Hi folks,
Preamble:
Firstly, I must apologise in advance for a bit of a long post. I’m afraid it was necessary for me to adequately describe my issue. I wouldn’t waste your time if I wasn’t really stuck on it. Also, it’s a key concept to understand. Hopefully others can benefit from this thread as well.
Story:
I’m a researcher who utilises CUDA. Till now, I have never needed (multi-block) thread communication but the time has come. After lot’s of reading I’ve decided the best approach is probably to have multiple kernels (2) and to call them in a loop, so as to take advantage of the natural/implicit block-level synchronisation between kernel calls.
Instead of jumping into the specifics of my program I decided to write a simple program which simply sums the numbers in the range [0…N], where N is an arbitrary number. At the moment I’m setting my threadsPerBlock to 256 and then allocating an appropriate number of blocks to cover my problem size (padding with zeroes as necessary). The plan is for each block to calculate its own sum and then for a 2nd kernel to adds all the sums. (Much like the SDK example).
If anyone believes my idea/approach is incorrect and/or inefficient thus far, please let me know.
Here is some code:
#define MAX_TPB 16 // threads per block
__global__ void kernelA(TYPE* c){
c[blockIdx.x * blockDim.x + threadIdx.x] = blockIdx.x * blockDim.x + threadIdx.x;
}
__global__ void kernelB(TYPE* c){
__shared__ TYPE smem[MAX_TPB];
smem[threadIdx.x] = c[blockIdx.x * blockDim.x + threadIdx.x];
// Unrolling the loop = faster? Not sure, playing it safe :)
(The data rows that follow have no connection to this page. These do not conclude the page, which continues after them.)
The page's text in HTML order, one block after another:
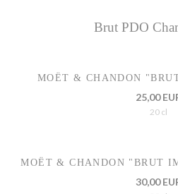
Brut PDO
MOËT & CHANDON
25,00
20 cl
MOËT & CHANDON "BRUT
30,00

if (threadIdx.x < 8){ smem[threadIdx.x] += smem[threadIdx.x+8]; }
__syncthreads();
if (threadIdx.x < 4){ smem[threadIdx.x] += smem[threadIdx.x+4]; }
__syncthreads();
if (threadIdx.x < 2){ smem[threadIdx.x] += smem[threadIdx.x+2]; }
__syncthreads();
if (threadIdx.x < 1){ smem[threadIdx.x] += 0.01*smem[threadIdx.x+1]; }
__syncthreads();
if (threadIdx.x == 0) c[blockIdx.x * blockDim.x + threadIdx.x] = smem[threadIdx.x];
}
//SUM block sums on CPU
The problem:
If I only run the first if() then all works as expected. If I run the first 2 if()'s then all SOMETIMES works as expected (i get 1 of 2 results) and if I run all if()'s then it NEVER works as expected (but consistent incorrect answers).
Edit:
I realised, after posting, that my problem was actually with how I was copying back to global memory in kernelB - so silly!
Bad:
c[threadIdx.x] = smem[threadIdx.x];
Good:
c[blockIdx.x * blockDim.x + threadIdx.x] = smem[threadIdx.x];
However, I’d still like to know if:
A. My overall approach is correct/good
B. If unrolling the loops manually is beneficial. (ill probably be using blockDim=256, due to my kernel mem usage)
C. What is the limit for N? (ie. max number of blocks?)
Also, I’m having a new issue now:
If I run the kernel in a loop, it doesn’t work cudaErrorString==“invalid argument” when the loop iterates more than once:
// This doesn't work (or, rather, doesn't work 99% of the time.
// Oddly after many re-compilations it sometimes works for a few runs!? )
for (int i=0; i<N; i++){
kernel<<<...>>>(..., i);
}
If I manually unroll, it works:
// No problems here...
kernel<<<...>>>(..., 0);
kernel<<<...>>>(..., 1);
...
Does anyone have any ideas as to why this may be the case?
Edit:
I ran the program in debug mode and it produced correct results, so I figured it was a compilation issue and suspected the optimization level to be the culprit. I removed the “-O3” flag from my NVCC args and the issue seems to be resolved! I’m still confused by this, however, as I was under the impression that nvcc merely handled non CUDA functions. Or does it work on a filename extension basis?